For SC-owned firms, about 60 percent of the productivity gap is explained by differences in firm conditions. The remainder persists even after accounting for these factors. For ST-owned firms, this unexplained component is larger.

The constraint is layered. Disadvantaged firms start with weaker endowments, but they also operate in environments where similar capabilities yield lower returns. The gap reflects both weaker starting points and lower returns on similar capabilities.

Why This Matters for Policy Now

This changes the terms of the policy debate.

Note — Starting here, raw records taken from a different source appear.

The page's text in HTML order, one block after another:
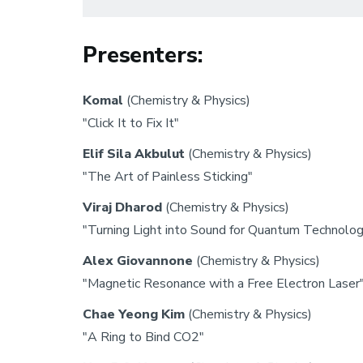
Presenters:
Komal (Chemistry & Physics)
"Click It to Fix It"
Elif Sila Akbulut (Chemistry & Physics)
"The Art of Painless Sticking"
Viraj Dharod (Chemistry & Physics)
"Turning Light into Sound for Quantum
Alex Giovannone (Chemistry & Physics)
"Magnetic Resonance with a Free Electron Laser"
Chae Yeong Kim (Chemistry & Physics)
"A Ring to Bind CO2"
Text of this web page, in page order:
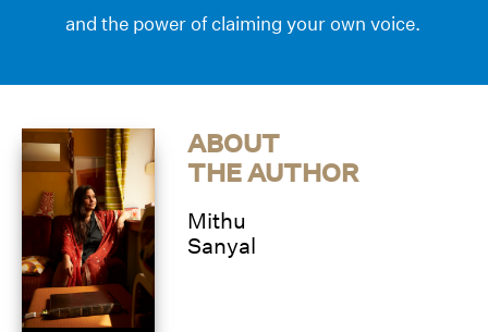
and the power of claiming your own voice.
ABOUT
THE AUTHOR
Mithu
Sanyal
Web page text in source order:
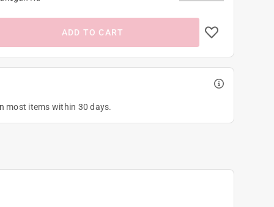
ADD TO CART
most items within 30 days.
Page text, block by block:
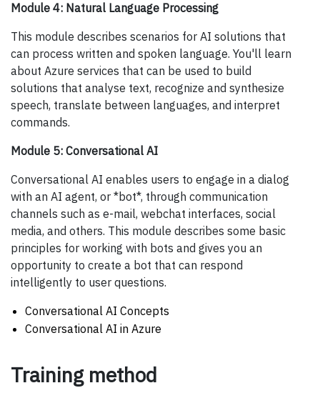
Module 4: Natural Language Processing
This module describes scenarios for AI solutions that
can process written and spoken language. You'll learn
about Azure services that can be used to build
solutions that analyse text, recognize and synthesize
speech, translate between languages, and interpret
commands.
Module 5: Conversational AI
Conversational AI enables users to engage in a dialog
with an AI agent, or *bot*, through communication
channels such as e-mail, webchat interfaces, social
media, and others. This module describes some basic
principles for working with bots and gives you an
opportunity to create a bot that can respond
intelligently to user questions.
Conversational AI Concepts
Conversational AI in Azure
Training method
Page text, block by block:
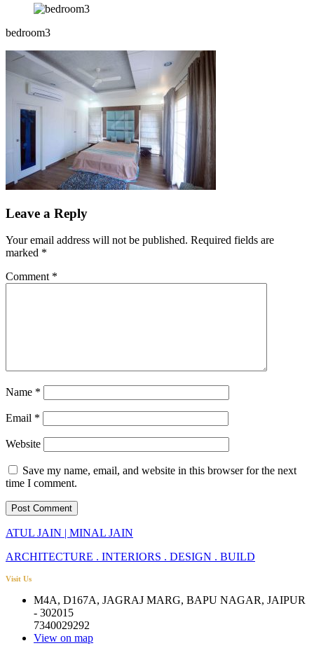
bedroom3
Leave a Reply
Your email address will not be published. Required fields are
marked *
Comment *
Name *
Email *
Website
Save my name, email, and website in this browser for the next
time I comment.
ATUL JAIN | MINAL JAIN
ARCHITECTURE . INTERIORS . DESIGN . BUILD
Visit Us
M4A, D167A, JAGRAJ MARG, BAPU NAGAR, JAIPUR
- 302015
7340029292
View on map
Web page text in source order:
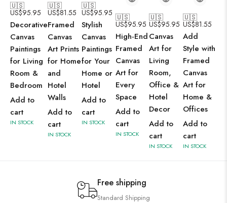
🇺🇸
US$95.95
Decorative
Canvas
Paintings
for Living
Room &
Bedroom
Add to
cart
IN STOCK
🇺🇸
US$81.55
Framed
Canvas
Art Prints
for Home
and
Hotel
Walls
Add to
cart
IN STOCK
🇺🇸
US$95.95
Stylish
Canvas
Paintings
for Your
Home or
Hotel
Add to
cart
IN STOCK
🇺🇸
US$95.95
High-End
Framed
Canvas
Art for
Every
Space
Add to
cart
IN STOCK
🇺🇸
US$95.95
Canvas
Art for
Living
Room,
Office &
Hotel
Decor
Add to
cart
IN STOCK
🇺🇸
US$81.55
Add
Style with
Framed
Canvas
Art for
Home &
Offices
Add to
cart
IN STOCK
Free shipping
Standard Shipping

Current policy largely assumes that expanding participation through credit, skilling, or start-up support will translate into mobility. But when comparable firms generate different outcomes, increasing the number of entrepreneurs will not by itself reduce inequality.

The costs are not only distributive. Persistent productivity gaps point to misallocation. Firms that could be more productive remain constrained, and the economy forgoes output that stronger market matching might otherwise generate. Small-firm-led growth, under these conditions, delivers less than it could.

The idea of entrepreneurship as a pathway to mobility also looks less settled. Entry into business is often treated as an escape from labour market discrimination. But uneven outcomes within product and supplier markets mean that the move into enterprise does not fully escape the structures it is meant to bypass.

That is why the issue cannot end with participation.

Rethinking Policy: From Firm Support to Market Design

The implication for policy is immediate. The focus must shift from enabling entry to shaping how firms connect to markets.

Access to buyers, suppliers, and business networks determines not just whether a firm survives, but how far it can grow. Disadvantaged entrepreneurs are less likely to be embedded in these networks, limiting their ability to secure better contracts, scale production, or move into higher-value segments. Procurement design, value chain integration, and market platforms that reduce dependence on closed networks therefore matter more than standard firm-support measures alone.

This also requires a change in what policy counts as success. The number of enterprises created, or the volume of credit disbursed, says little if firms with similar characteristics continue to achieve sharply different outcomes. A more meaningful benchmark is whether comparable firms are able to achieve comparable productivity.

Better measurement must support that shift. Regular, disaggregated data on enterprise performance by caste, gender, and location can make these gaps visible and allow policy to track whether interventions are altering outcomes rather than merely expanding participation.

The Limits of Capability Without Equity

India’s entrepreneurial transition reframes the challenge of inclusion. The question is whether markets deliver comparable outcomes for comparable firms.

A more productive economy will require more than more firms. It will require markets that translate similar capabilities into similar returns. Until that changes, productivity and mobility will remain unevenly distributed.